AWS Certified Machine Learning – Specialty — Question 109
A financial services company wants to adopt Amazon SageMaker as its default data science environment. The company's data scientists run machine learning
(ML) models on confidential financial data. The company is worried about data egress and wants an ML engineer to secure the environment.
Which mechanisms can the ML engineer use to control data egress from SageMaker? (Choose three.)
Answer options
- A. Connect to SageMaker by using a VPC interface endpoint powered by AWS PrivateLink.
- B. Use SCPs to restrict access to SageMaker.
- C. Disable root access on the SageMaker notebook instances.

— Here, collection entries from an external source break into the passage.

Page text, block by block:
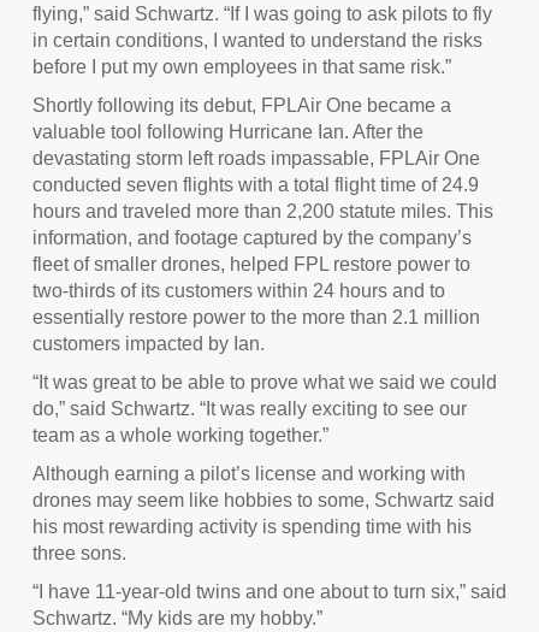
flying,” said Schwartz. “If I was going to ask pilots to fly
in certain conditions, I wanted to understand the risks
before I put my own employees in that same risk.”
Shortly following its debut, FPLAir One became a
valuable tool following Hurricane Ian. After the
devastating storm left roads impassable, FPLAir One
conducted seven flights with a total flight time of 24.9
hours and traveled more than 2,200 statute miles. This
information, and footage captured by the company’s
fleet of smaller drones, helped FPL restore power to
two-thirds of its customers within 24 hours and to
essentially restore power to the more than 2.1 million
customers impacted by Ian.
“It was great to be able to prove what we said we could
do,” said Schwartz. “It was really exciting to see our
team as a whole working together.”
Although earning a pilot’s license and working with
drones may seem like hobbies to some, Schwartz said
his most rewarding activity is spending time with his
three sons.
“I have 11-year-old twins and one about to turn six,” said
Schwartz. “My kids are my hobby.”
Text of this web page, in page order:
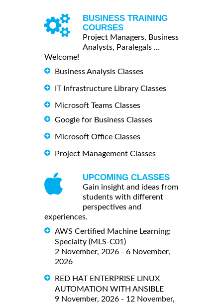
BUSINESS TRAINING
COURSES
Project Managers, Business
Analysts, Paralegals ...
Welcome!
Business Analysis Classes
IT Infrastructure Library Classes
Microsoft Teams Classes
Google for Business Classes
Microsoft Office Classes
Project Management Classes
UPCOMING CLASSES
Gain insight and ideas from
students with different
perspectives and
experiences.
AWS Certified Machine Learning:
Specialty (MLS-C01)
2 November, 2026 - 6 November,
2026
RED HAT ENTERPRISE LINUX
AUTOMATION WITH ANSIBLE
9 November, 2026 - 12 November,

- D. Enable network isolation for training jobs and models.
- E. Restrict notebook presigned URLs to specific IPs used by the company.
- F. Protect data with encryption at rest and in transit. Use AWS Key Management Service (AWS KMS) to manage encryption keys.
Correct answer: A, D, E
Explanation
The correct answers A, D, and E are effective strategies for controlling data egress from SageMaker. A enables secure connections through AWS PrivateLink, D ensures training jobs and models are isolated from external networks, and E restricts data access based on specific IP addresses. Options B and C do not directly address data egress control, while F, while important for data protection, does not specifically manage data leaving the environment.